Segment Start: DATA EXCERPTS
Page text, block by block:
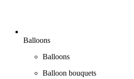
Balloons
Balloons
Balloon bouquets
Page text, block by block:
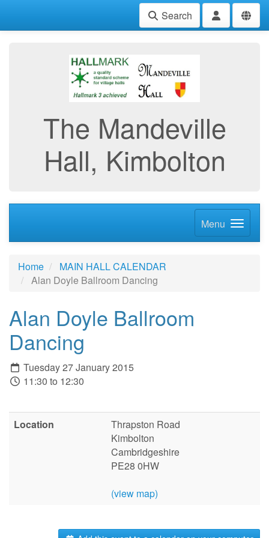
Segment End: DATA EXCERPTS
TO DO:
All entries above should be returned exactly, apart from their pictures.

EXERCISE ANSWER:
Page text, block by block:
Balloons
Balloons
Balloon bouquets
Page text, block by block:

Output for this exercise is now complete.